▶ [Problem]:
Report back every line below that carries the word "should".

▶ [Data shown]:
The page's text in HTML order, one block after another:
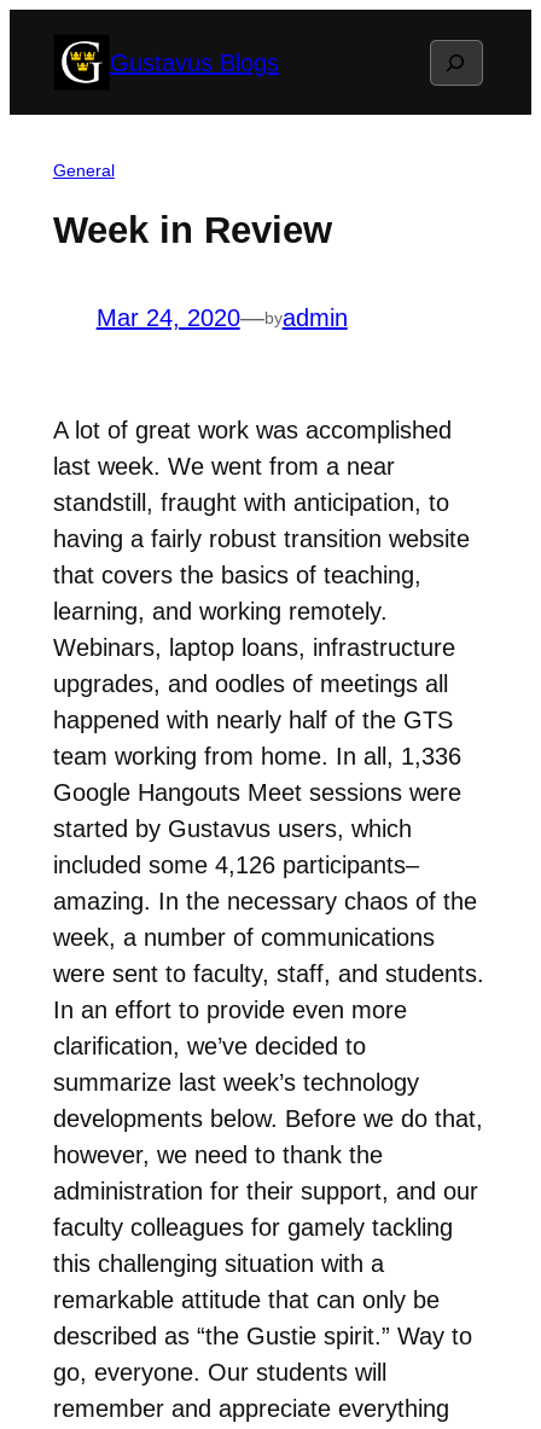
Gustavus Blogs Search
General
Week in Review
Mar 24, 2020—byadmin
A lot of great work was accomplished
last week. We went from a near
standstill, fraught with anticipation, to
having a fairly robust transition website
that covers the basics of teaching,
learning, and working remotely.
Webinars, laptop loans, infrastructure
upgrades, and oodles of meetings all
happened with nearly half of the GTS
team working from home. In all, 1,336
Google Hangouts Meet sessions were
started by Gustavus users, which
included some 4,126 participants–
amazing. In the necessary chaos of the
week, a number of communications
were sent to faculty, staff, and students.
In an effort to provide even more
clarification, we’ve decided to
summarize last week’s technology
developments below. Before we do that,
however, we need to thank the
administration for their support, and our
faculty colleagues for gamely tackling
this challenging situation with a
remarkable attitude that can only be
described as “the Gustie spirit.” Way to
go, everyone. Our students will
remember and appreciate everything
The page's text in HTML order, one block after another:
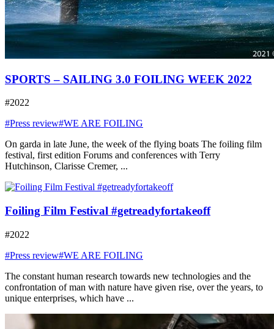
SPORTS – SAILING 3.0 FOILING WEEK 2022
#2022
#Press review#WE ARE FOILING
On garda in late June, the week of the flying boats The foiling film
festival, first edition Forums and conferences with Terry
Hutchinson, Clarisse Cremer, ...
Foiling Film Festival #getreadyfortakeoff
#2022
#Press review#WE ARE FOILING
The constant human research towards new technologies and the
confrontation of man with nature have given rise, over the years, to
unique enterprises, which have ...
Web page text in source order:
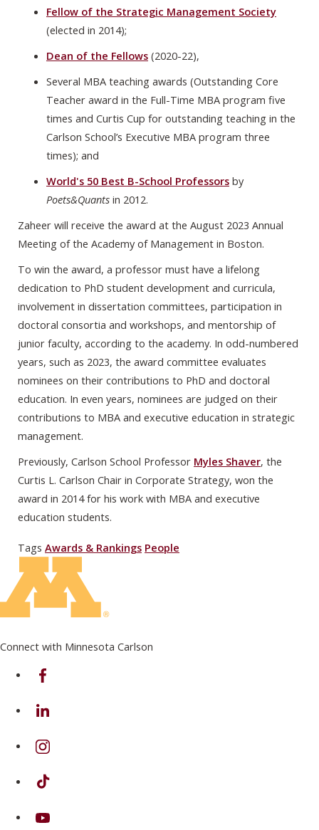
Fellow of the Strategic Management Society
(elected in 2014);
Dean of the Fellows (2020-22),
Several MBA teaching awards (Outstanding Core
Teacher award in the Full-Time MBA program five
times and Curtis Cup for outstanding teaching in the
Carlson School’s Executive MBA program three
times); and
World's 50 Best B-School Professors by
Poets&Quants in 2012.
Zaheer will receive the award at the August 2023 Annual
Meeting of the Academy of Management in Boston.
To win the award, a professor must have a lifelong
dedication to PhD student development and curricula,
involvement in dissertation committees, participation in
doctoral consortia and workshops, and mentorship of
junior faculty, according to the academy. In odd-numbered
years, such as 2023, the award committee evaluates
nominees on their contributions to PhD and doctoral
education. In even years, nominees are judged on their
contributions to MBA and executive education in strategic
management.
Previously, Carlson School Professor Myles Shaver, the
Curtis L. Carlson Chair in Corporate Strategy, won the
award in 2014 for his work with MBA and executive
education students.
Tags Awards & Rankings People
Connect with Minnesota Carlson
on Facebook
on Linkedin
on Instagram
on TikTok
on Youtube
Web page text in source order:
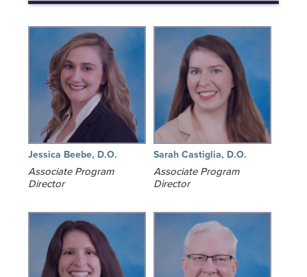
Jessica Beebe, D.O.
Associate Program
Director
Sarah Castiglia, D.O.
Associate Program
Director
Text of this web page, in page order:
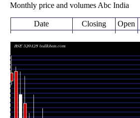
Monthly price and volumes Abc India
Date Closing Open
2026
(0.51%)
67.21
Fri 31 July 2026
64.21
(1.92%)
66.00
Tue 30 June 2026
63.00
(-3.08%)
66.30
Fri 29 May 2026
65.00
(-3.73%)
67.55
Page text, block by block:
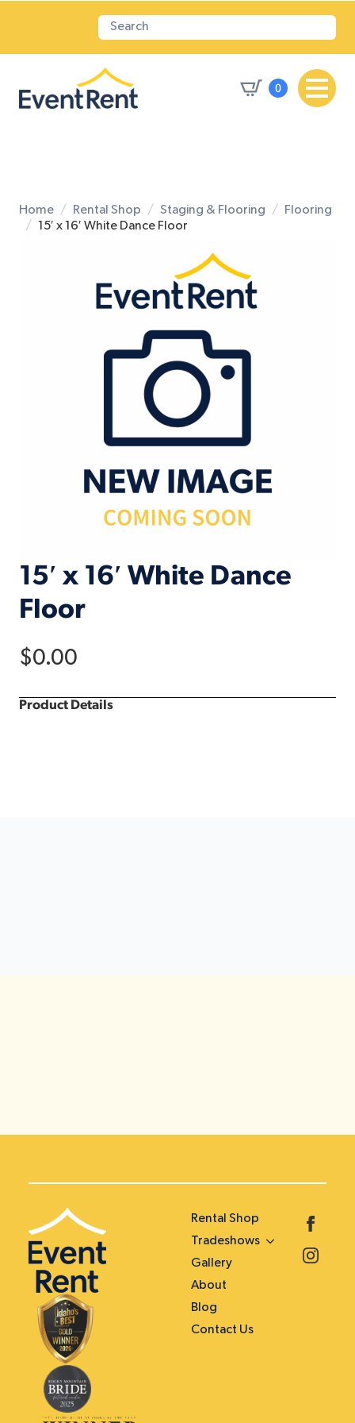
0
Home Rental Shop Staging & Flooring
Flooring
15′ x 16′ White Dance Floor
15′ x 16′ White Dance
Floor
$0.00
Product Details
Rental Shop
Tradeshows
Gallery
About
Blog
Contact Us
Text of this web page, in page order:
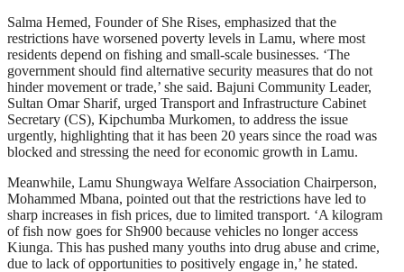
Salma Hemed, Founder of She Rises, emphasized that the
restrictions have worsened poverty levels in Lamu, where most
residents depend on fishing and small-scale businesses. ‘The
government should find alternative security measures that do not
hinder movement or trade,’ she said. Bajuni Community Leader,
Sultan Omar Sharif, urged Transport and Infrastructure Cabinet
Secretary (CS), Kipchumba Murkomen, to address the issue
urgently, highlighting that it has been 20 years since the road was
blocked and stressing the need for economic growth in Lamu.
Meanwhile, Lamu Shungwaya Welfare Association Chairperson,
Mohammed Mbana, pointed out that the restrictions have led to
sharp increases in fish prices, due to limited transport. ‘A kilogram
of fish now goes for Sh900 because vehicles no longer access
Kiunga. This has pushed many youths into drug abuse and crime,
due to lack of opportunities to positively engage in,’ he stated.
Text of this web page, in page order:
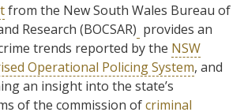
from the New South Wales Bureau of
Research (BOCSAR) provides an
trends reported by the NSW
Operational Policing System, and
an insight into the state’s
of the commission ofcriminal
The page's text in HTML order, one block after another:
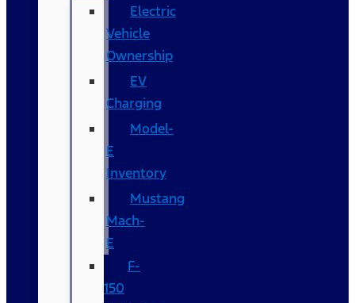
Electric
Vehicle
Ownership
EV
Charging
Model-
E
Inventory
Mustang
Mach-
E
F-
150
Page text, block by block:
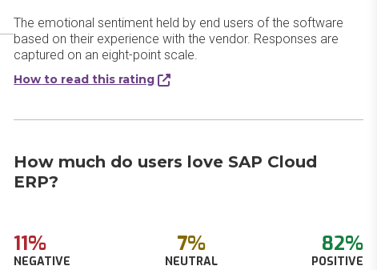
The emotional sentiment held by end users of the software
based on their experience with the vendor. Responses are
captured on an eight-point scale.
How to read this rating
How much do users love SAP Cloud
ERP?
11%
NEGATIVE
7%
NEUTRAL
82%
POSITIVE
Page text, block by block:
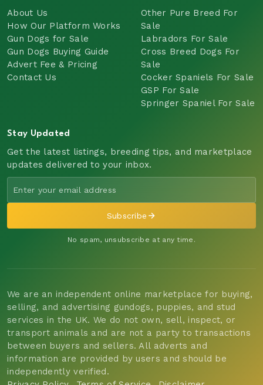
About Us
How Our Platform Works
Gun Dogs for Sale
Gun Dogs Buying Guide
Advert Fee & Pricing
Contact Us
Other Pure Breed For
Sale
Labradors For Sale
Cross Breed Dogs For
Sale
Cocker Spaniels For Sale
GSP For Sale
Springer Spaniel For Sale
Stay Updated
Get the latest listings, breeding tips, and marketplace
updates delivered to your inbox.
Subscribe
No spam, unsubscribe at any time.
We are an independent online marketplace for buying,
selling, and advertising gundogs, puppies, and stud
services in the UK. We do not own, sell, inspect, or
transport animals and are not a party to transactions
between buyers and sellers. All adverts and
information are provided by users and should be
independently verified.
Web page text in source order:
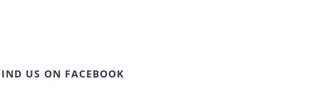
US ON FACEBOOK
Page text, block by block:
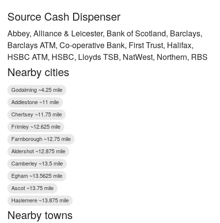
Source Cash Dispenser
Abbey, Alliance & Leicester, Bank of Scotland, Barclays,
Barclays ATM, Co-operative Bank, First Trust, Halifax,
HSBC ATM, HSBC, Lloyds TSB, NatWest, Northern, RBS
Nearby cities
Godalming ~4.25 mile
Addlestone ~11 mile
Chertsey ~11.75 mile
Frimley ~12.625 mile
Farnborough ~12.75 mile
Aldershot ~12.875 mile
Camberley ~13.5 mile
Egham ~13.5625 mile
Ascot ~13.75 mile
Haslemere ~13.875 mile
Nearby towns

▶ [Response to the exercise]:
government should find alternative security measures that do not
information are provided by users and should be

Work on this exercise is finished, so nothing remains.